When the processing from step 402 is executed on all the records in the table 300, the process proceeds to step 411.
If the table 313 is composed of a plurality of tables, step 401 to step 402 are repeated for each table.
In step 411, the identifier correspondence table encryption apparatus 104 encrypts the table 311 using the public key 105A, and outputs the encrypted identifier correspondence table 108A to the combination permission DB 204. The items encrypted in the table 311 are items in which the identifier item 316 is set to TRUE in the table 313. In the first embodiment, both identifier A and identifier B are applicable. When the identifier item 316 of the table 313 is set to FALSE, for example, when the customer number of the table 300 is copied to the identifier A of the table 306, the identifier A is not encrypted and only the identifier B is encrypted. .

Further, the identifier correspondence table encryption apparatus 104 encrypts the table 312 using the public key 105B, and outputs the encrypted identifier correspondence table 108B to the combination permission DB 204.
The processing flow of the data dividing server 202 that generates the tables 306, 307, 311 and 312 has been described above.

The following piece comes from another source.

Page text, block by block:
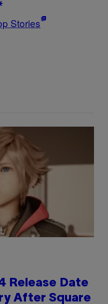
Stories
Release Date
After Square

  Each of the tables 306 and 307 configured in the first embodiment can be referred to from the application 205, but the records of the same person cannot be combined. On the other hand, the application 206 is the same as the application 205 in a situation where the private key is not obtained. However, when the user A gives the identifier correspondence table private key 207A, the encrypted identifier correspondence data 108A in the combination permission DB. And the table 311 can be obtained. Therefore, when the application 206 has the secret key 207A, it is possible to combine the records of the same person in the tables 306 and 307. Further, when the user B gives the secret key 207B, it is possible to decrypt the table 312 and combine the records of the same person.

  In the first embodiment, since a plurality of identifier correspondence tables can be provided, it is easy to change a record that can be combined for each user by omitting a record related to a specific information subject when generating the identifier correspondence table. For example, if the item value meets a specific condition by referring to the data in the temporary storage area for the table 306 or the data in the temporary storage area for the output 307 in step 411, the identifier of the table 311 or the table 312 is deleted. There can be a method of doing so.

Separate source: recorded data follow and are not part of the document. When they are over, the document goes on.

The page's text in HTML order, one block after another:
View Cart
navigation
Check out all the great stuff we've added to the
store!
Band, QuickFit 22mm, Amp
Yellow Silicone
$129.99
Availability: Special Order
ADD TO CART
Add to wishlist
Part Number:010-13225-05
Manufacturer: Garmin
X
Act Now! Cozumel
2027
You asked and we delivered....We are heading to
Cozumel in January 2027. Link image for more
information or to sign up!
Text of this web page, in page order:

  Further, as an example of modification of the dividing identifier generation apparatus 103, it is also possible to determine identifiers by reading data prepared outside the system 200 instead of generating the identifiers inside the system 200. It is easy in principle. In step 406 described above, an identifier is given by a hash value using a customer number and a random number as keys, but here an identifier input from a file or the like may be given instead. Since an arbitrary identifier can be given, there is an advantage that the existing member ID can be diverted and the system can be easily transferred.

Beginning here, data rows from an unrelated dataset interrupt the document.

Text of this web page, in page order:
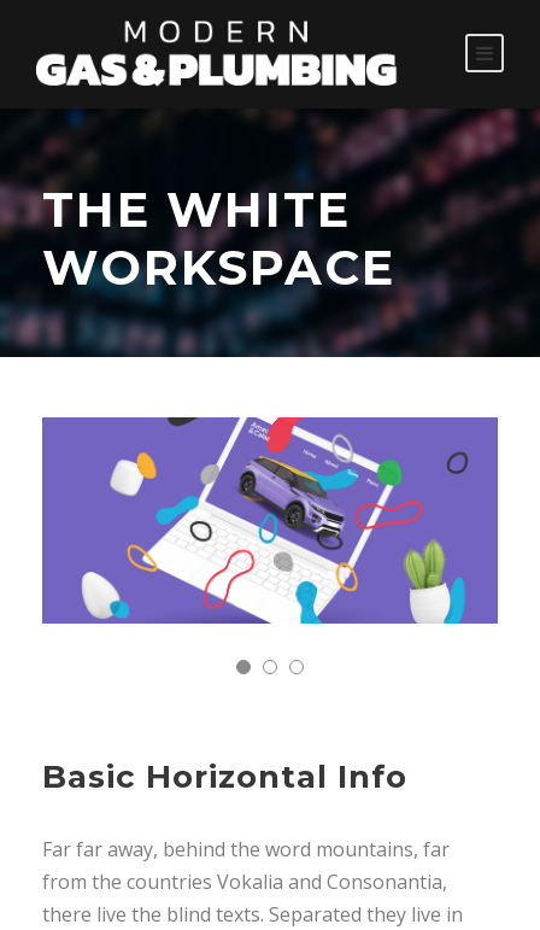
THE WHITE
WORKSPACE
Basic Horizontal Info
Far far away, behind the word mountains, far
from the countries Vokalia and Consonantia,
there live the blind texts. Separated they live in

  Further, when the customer number in the table 300 is copied to the identifier A in the tables 306 and 311, the identifier correspondence table 311 and the table 312 can be updated independently. Therefore, even when one of the identifier correspondence tables must be updated by reissuing the key when the key is lost, the application using the other secret key is not affected. For the same reason, in the first embodiment, it is easy to operate the system so that the key expires unless it is periodically updated.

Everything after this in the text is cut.